Beijing, Bharata Online - Menurut survei terbaru dari Kamar Dagang Uni Eropa di Tiongkok, Tiongkok tetap menjadi sumber pendapatan utama dan basis rantai pasokan kunci bagi perusahaan-perusahaan Eropa.

Hampir satu dari empat anggota kamar dagang mengatakan pendapatan yang dihasilkan di Tiongkok menyumbang lebih dari seperempat pendapatan global mereka, demikian hasil Survei Kepercayaan Bisnis 2026 dari kamar dagang tersebut.

Survei itu juga menyoroti peran berkelanjutan Tiongkok dalam strategi pengadaan perusahaan. Sembilan puluh empat persen responden mengatakan pasar tersebut penting bagi operasi pengadaan mereka, dengan menyebutkan keunggulannya dalam kecepatan pengiriman, keandalan, dan kualitas.
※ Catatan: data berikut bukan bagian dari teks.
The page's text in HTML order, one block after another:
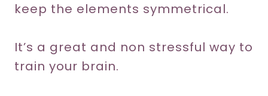
keep the elements symmetrical.
It’s a great and non stressful way to
train your brain.

Efisiensi manufaktur Tiongkok tetap menjadi faktor utama. Tujuh puluh lima persen perusahaan yang disurvei mengatakan efisiensi produksi mereka di Tiongkok lebih tinggi daripada di bagian lain dunia, didukung oleh apa yang digambarkan oleh kamar dagang sebagai sistem rantai pasokan yang efisien dan sangat kompetitif dari segi biaya.

Temuan itu juga membantu menjelaskan mengapa para eksekutif Eropa terus mengunjungi Tiongkok tahun ini, melihat melampaui pusat bisnis yang sudah mapan untuk menilai peluang di pusat-pusat industri regional.

Adam Dunnett, Sekretaris Jenderal Kamar Dagang Uni Eropa di Tiongkok, telah mengunjungi enam kota di Tiongkok pada paruh pertama 2026. Baru-baru ini, ia memimpin delegasi sekitar 120 perusahaan Uni Eropa ke Nanning, ibu kota Daerah Otonom Guangxi Zhuang di Tiongkok Selatan, dengan mereka meneliti peluang di bidang kecerdasan buatan, penyimpanan energi, dan manufaktur.

"Guangxi, dengan kanal baru yang telah mereka bangun, kini telah menjadi gerbang menuju negara-negara ASEAN (Asosiasi Negara-Negara Asia Tenggara). Saya juga berada di Chongqing awal tahun ini, (kota ini memiliki) industri sepeda motor, industri komputer, dan industri semikonduktor yang sangat kuat. Jadi, di Tiongkok, ada kantong-kantong kekuatan industri di berbagai kota dan provinsi. Dan, ya, Anda harus pergi ke sana dan menjelajahinya untuk memahami apa yang terjadi," ujar Dunnett.

Mathias Boyer, Ketua Kamar Dagang Denmark di Tiongkok, mengatakan perusahaan perlu meningkatkan investasi dalam penelitian dan pengembangan berbasis di Tiongkok untuk mengimbangi inovasi lokal.

"Analisis saya terhadap angka-angka tersebut, dan juga ketika saya berbicara dengan perusahaan-perusahaan, menunjukkan bahwa Tiongkok masih merupakan basis pasokan yang sangat penting. Anda perlu berinvestasi lebih banyak di Tiongkok -- dalam penelitian dan pengembangan di Tiongkok -- agar setara dengan inovasi Tiongkok. Keputusan pemerintah Tiongkok untuk menerapkan kebijakan bebas visa ke Tiongkok ini penting, karena menurut saya akan sangat mudah bagi pimpinan dari kantor pusat untuk datang ke Tiongkok dan melihat inovasi," jelas Boyer.